Il 20 maggio è morto a Roma Nanni Balestrini. Scrittore, poeta, animatore di riviste, ha saputo tradurre in versi e percorsi letterari tanto i contesti di formazione e radicamento quanto le istanze espresse da uno dei gruppi della sinistra extraparlamentare più discussi della storia recente del paese. Nato a Milano nel 1935, nella sua attività intellettuale organica all’area di Potere Operaio e dell’Autonomia, ha costantemente espresso una sensibilità e attenzione al Mezzogiorno e alle sue complesse dinamiche politico-sociali. Nel 1971 pubblica per Feltrinelli il romanzo Vogliamo Tutto nel quale un giovane operaio campano Alfonso, a cavallo dell’autunno caldo del 1969, attraversa i diversi stadi della condizione operaia dalla crisi del fordismo alla ristrutturazione capitalista nella penisola. Assunto in una fabbrica del salernitano aperta grazie alle sovvenzioni per lo sviluppo industriale della Cassa del Mezzogiorno, viene mandato al nord per un apprendistato. Qui dopo varie vicissitudini arriva a Torino e alla Fiat. Scopre la catena di montaggio e lo sfruttamento dell’operaio-massa, si scontra con il riformismo sindacale e sviluppa una personale idea di liberazione ed emancipazione molto simile al rifiuto del lavoro salariato che, proprio in quegli anni, inizia a essere teorizzato dall’Autonomia. Alfonso è stata la figura letteraria dell’operaio sociale, l’interprete d’avanguardia del “proletariato giovanile” che negli anni successivi sarà al centro del movimento di contestazione politico, sociale e generazionale.

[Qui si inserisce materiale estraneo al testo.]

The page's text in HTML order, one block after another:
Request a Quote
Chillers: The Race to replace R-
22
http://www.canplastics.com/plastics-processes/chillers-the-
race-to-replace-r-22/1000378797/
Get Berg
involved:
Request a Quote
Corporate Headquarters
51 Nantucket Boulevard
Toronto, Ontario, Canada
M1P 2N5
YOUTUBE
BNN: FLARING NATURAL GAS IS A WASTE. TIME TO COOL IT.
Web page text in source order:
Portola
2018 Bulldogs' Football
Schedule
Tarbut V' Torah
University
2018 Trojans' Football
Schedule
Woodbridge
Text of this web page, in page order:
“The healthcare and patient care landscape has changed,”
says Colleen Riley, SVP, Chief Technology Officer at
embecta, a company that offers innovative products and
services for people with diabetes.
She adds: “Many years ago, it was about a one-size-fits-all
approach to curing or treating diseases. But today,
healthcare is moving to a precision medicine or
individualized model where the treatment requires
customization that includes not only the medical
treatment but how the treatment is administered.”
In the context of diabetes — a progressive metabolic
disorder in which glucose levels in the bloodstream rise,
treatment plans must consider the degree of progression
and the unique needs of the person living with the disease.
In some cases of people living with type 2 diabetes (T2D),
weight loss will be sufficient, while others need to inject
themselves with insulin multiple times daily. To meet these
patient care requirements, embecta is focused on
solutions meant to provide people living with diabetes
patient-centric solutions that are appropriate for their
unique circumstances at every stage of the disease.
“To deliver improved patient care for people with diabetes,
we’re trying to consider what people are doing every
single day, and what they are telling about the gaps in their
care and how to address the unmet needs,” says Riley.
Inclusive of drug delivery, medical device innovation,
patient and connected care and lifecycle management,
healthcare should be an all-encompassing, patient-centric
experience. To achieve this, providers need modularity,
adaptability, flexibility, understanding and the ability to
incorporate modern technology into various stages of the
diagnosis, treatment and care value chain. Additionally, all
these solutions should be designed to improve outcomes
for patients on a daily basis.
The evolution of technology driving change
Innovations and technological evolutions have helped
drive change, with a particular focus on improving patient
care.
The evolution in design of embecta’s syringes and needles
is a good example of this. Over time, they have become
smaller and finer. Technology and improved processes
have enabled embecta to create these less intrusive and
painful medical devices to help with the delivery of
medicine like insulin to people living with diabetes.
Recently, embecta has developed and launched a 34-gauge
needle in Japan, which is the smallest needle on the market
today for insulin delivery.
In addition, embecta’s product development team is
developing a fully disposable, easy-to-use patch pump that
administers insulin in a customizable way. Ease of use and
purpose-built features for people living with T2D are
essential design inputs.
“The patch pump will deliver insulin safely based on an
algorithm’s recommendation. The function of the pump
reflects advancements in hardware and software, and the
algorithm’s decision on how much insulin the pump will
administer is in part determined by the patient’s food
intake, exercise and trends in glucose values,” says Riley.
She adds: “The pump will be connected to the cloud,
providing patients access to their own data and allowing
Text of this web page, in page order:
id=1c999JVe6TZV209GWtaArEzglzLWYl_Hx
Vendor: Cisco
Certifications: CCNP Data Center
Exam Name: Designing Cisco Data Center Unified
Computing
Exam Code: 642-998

La rabbia, rarefatta ma permanente, che emerge in Vogliamo Tutto è l’effetto di un’esperienza esistenziale di sradicamento, reazione all’alienazione e allo sfruttamento che accumunava le migliaia di giovani meridionali emigrati nel triangolo industriale (e a Torino in particolare) descritti da Goffredo Fofi nel suo Emigrazione meridionale a Torino, pubblicato sempre da Feltrinelli nel 1964. Balestrini è stato tra i primi a riconoscere e raccontare il peso che la grande migrazione operaia dal meridione, con i suoi corollari culturali e i travasi di pratiche sociali, manifestò nella modernizzazione della classe operaia e dell’intera società italiana.

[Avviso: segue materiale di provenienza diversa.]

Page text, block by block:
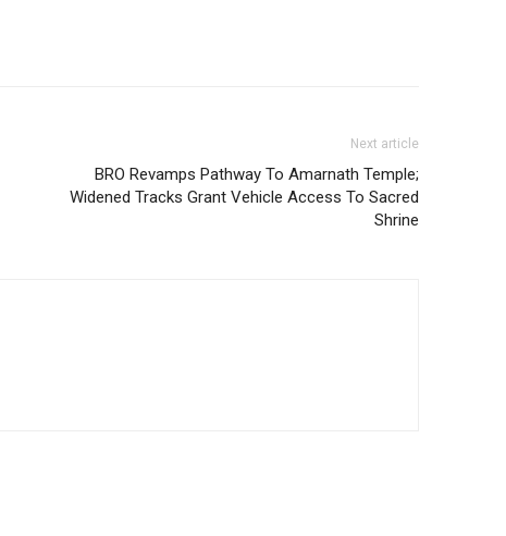
Next article
BRO Revamps Pathway To Amarnath Temple;
Widened Tracks Grant Vehicle Access To Sacred
Shrine
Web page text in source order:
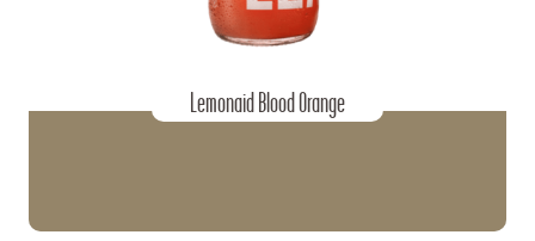
Lemonaid Blood Orange
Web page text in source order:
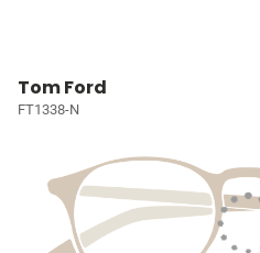
Tom Ford
FT1338-N
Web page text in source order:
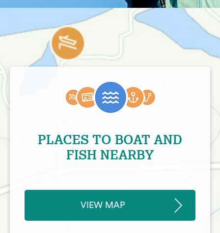
PLACES TO BOAT AND
FISH NEARBY
VIEW MAP
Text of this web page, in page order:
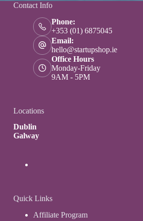
Contact Info
Phone:
+353 (01) 6875045
Email:
hello@startupshop.ie
Office Hours
Monday-Friday
9AM - 5PM
Locations
Dublin
Galway
Quick Links
Affiliate Program
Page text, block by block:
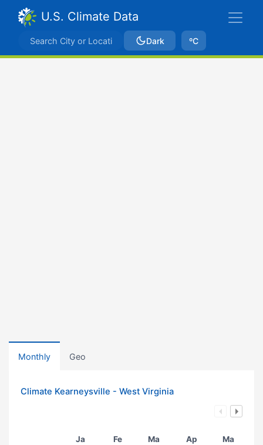
U.S. Climate Data
Dark ºC
Monthly Geo
Climate Kearneysville - West Virginia
Ja Fe Ma Ap Ma
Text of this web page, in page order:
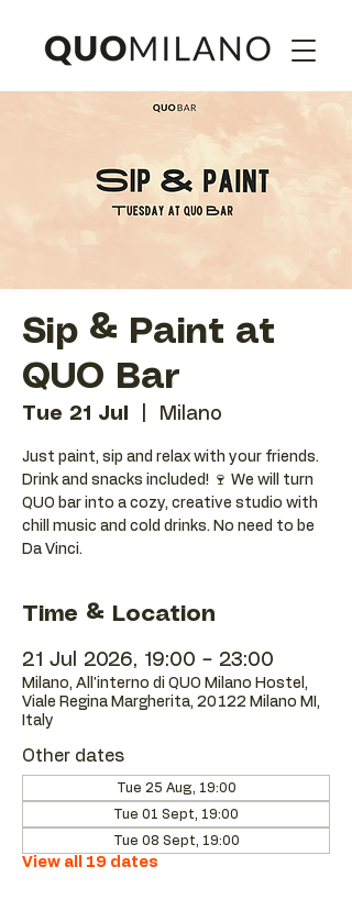
Sip & Paint at
QUO Bar
Tue 21 Jul Milano
Just paint, sip and relax with your friends.
Drink and snacks included! 🍷 We will turn
QUO bar into a cozy, creative studio with
chill music and cold drinks. No need to be
Da Vinci.
Time & Location
21 Jul 2026, 19:00 – 23:00
Milano, All'interno di QUO Milano Hostel,
Viale Regina Margherita, 20122 Milano MI,
Italy
Other dates
Tue 25 Aug, 19:00
Tue 01 Sept, 19:00
Tue 08 Sept, 19:00
View all 19 dates

Come il romanzo del 1971 fu capace di anticipare questioni, contraddizioni, pratiche e protagonisti che segneranno la storia del decennio successivo, al principio del nuovo millennio Balestrini riportò al sud la sua scrittura renitente alla punteggiatura. In un momento insospettabile scelse di raccontare un contesto periferico, marginale, subalterno che diventerà poi celebre come una delle cornici di Gomorra. Nel 2004 Einaudi pubblica Sandokan. Storia di camorra. È di nuovo lo sguardo di un giovane meridionale a raccontare. Un giovane di Casal di Principe che assiste all’ascesa malavitosa di un gruppo di suoi coetanei che, da soldati del boss della Nuova Famiglia Bardellino (antagonista alla NCO di Cutolo), danno vita al clan dei casalesi.

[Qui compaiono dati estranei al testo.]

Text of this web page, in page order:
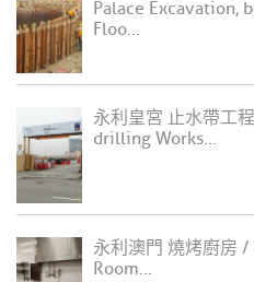
Palace Excavation,
Floo...
永利皇宮 止水帶工
drilling Works...
永利澳門 燒烤廚房
Room...
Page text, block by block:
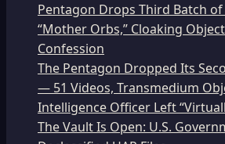
Pentagon Drops Third Batch
“Mother Orbs,” Cloaking
Confession
The Pentagon Dropped Its
— 51 Videos, Transmedium
Intelligence Officer Left
The Vault Is Open: U.S.
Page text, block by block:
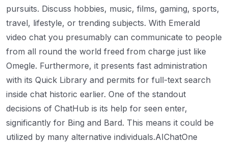
pursuits. Discuss hobbies, music, films, gaming, sports,
travel, lifestyle, or trending subjects. With Emerald
video chat you presumably can communicate to people
from all round the world freed from charge just like
Omegle. Furthermore, it presents fast administration
with its Quick Library and permits for full-text search
inside chat historic earlier. One of the standout
decisions of ChatHub is its help for seen enter,
significantly for Bing and Bard. This means it could be
utilized by many alternative individuals.AIChatOne
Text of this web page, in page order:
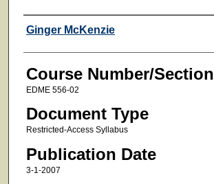
Faculty
Ginger McKenzie
Course Number/Section
EDME 556-02
Document Type
Restricted-Access Syllabus
Publication Date
3-1-2007
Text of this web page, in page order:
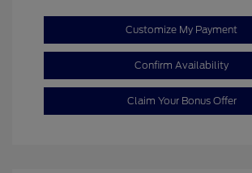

È Balestrini il primo a raccontare la violenza della camorra rurale del casertano. La sua scrittura indisciplinata e selvaggia tratteggia il contesto (individuale e collettivo) di un fenomeno criminale che sarà, di lì a breve, al centro dell’attenzione nazionale. L’uscita del libro non provocò reazioni scomposte. Al contrario Francesco Schiavone Sandokan, il boss del clan, chiese in sede giudiziaria il sequestro e il ritiro di tutte le copie. Il testo, pubblicato mentre i processi in cui era imputato per associazione camorristica, detenzione di armi e omicidio erano ancora in corso, avrebbe potuto condizionare a suo sfavore il libero convincimento dei giudici. Il tribunale di Torino respinse la richiesta, tuttavia la vicenda dei casalesi restò sommersa fino all’esplosione del fenomeno Gomorra. Il Sandokan di Balestrini è stata una narrazione inattuale, un libro che, al contrario di altri, prova ad affrontare le radici e la genealogia di un fenomeno. Non costruisce né certezze né simboli ma si interroga sull’origine di un dominio, e sulle forme di resistenza. Perché il protagonista non è un malavitoso, ma uno dei pochi giovani che – in tempi non sospetti – ha scelto un’altra vita, ha resistito all’autoritarismo camorrista.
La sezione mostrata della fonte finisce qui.